Some friend of mine found this on a book:

[tex]\int_{0}^{+inf}\frac{1-cos(\omega t)}{e^{\omega /C}(e^{\omega /T}-1)\omega }=ln[\frac{(\frac{T}{C})!}{|(\frac{T}{C}-iTt)!|}][/tex]

The proof is left for the reader.

## Homework Equations

## The Attempt at a Solution

First very safe step:

**cos(ωt)=Re(e^(iωt))**

Second.1: A possibility is using a substitution of:

**x=e^ω**But now instead of

**1/ω**we have

**1/ln(x)**which is difficult to handle in integration.

Second.2: I tried using derivation under the integral sign which I've basically never used before, assuming the legality of my move. If

**it=A**.

[tex]I=\int_{0}^{+inf}\frac{1-e^{it\omega}}{e^{\omega /C}(e^{\omega /T}-1)\omega }=

\int_{0}^{+inf}\frac{1-e^{A\omega}}{e^{\omega /C}(e^{\omega /T}-1)\omega }[/tex]

[tex]\frac{d}{dA}I=

\int_{0}^{+inf}\frac{\partial }{\partial A}\frac{1-e^{A\omega}}{e^{\omega /C}(e^{\omega /T}-1)\omega }=\int_{0}^{+inf}\frac{-e^{A\omega}}{e^{\omega /C}(e^{\omega /T}-1)}[/tex]

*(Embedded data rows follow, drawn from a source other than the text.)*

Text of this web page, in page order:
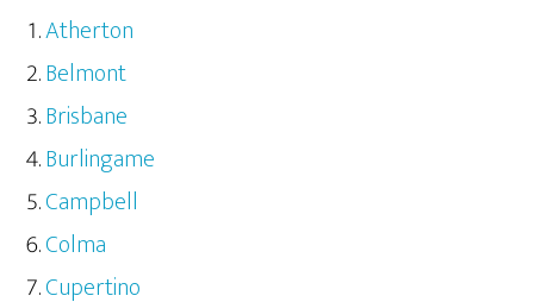
Atherton
Belmont
Brisbane
Burlingame
Campbell
Colma
Cupertino
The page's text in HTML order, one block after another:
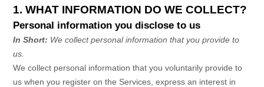
1. WHAT INFORMATION DO WE COLLECT?
Personal information you disclose to us
In Short: We collect personal information that you provide to
us.
We collect personal information that you voluntarily provide to
us when you register on the Services,express an interest in
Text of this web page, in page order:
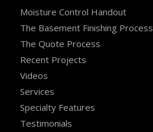
Moisture Control Handout
The Basement Finishing Process
The Quote Process
Recent Projects
Videos
Services
Specialty Features
Testimonials
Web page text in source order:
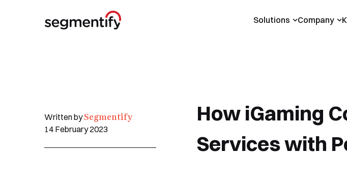
Solutions Company
Written bySegmentify
14 February 2023
How iGaming
Services with
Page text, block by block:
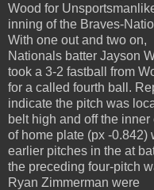
Wood for
inning of the Braves-
With one out and two on,
Nationals batter Jayson
took a 3-2 fastball from
for a called fourth ball.
indicate the pitch was
belt high and off the inner
of home plate (px -0.842)
earlier pitches in the at
the preceding four-pitch
Ryan Zimmerman were

Which may not be convergent. At least as

**ω**goes to zero the function goes to infinite. And as it goes to infinite

**1/T**must be greater than the exponent of the upper part of the fraction. And I still have to integrate with respect to

**A**after.

Alternative methods:

Use of representation by series. Maybe with the help of integration by parts.

Assuming the result is similar to the derivative result and just try differentiating.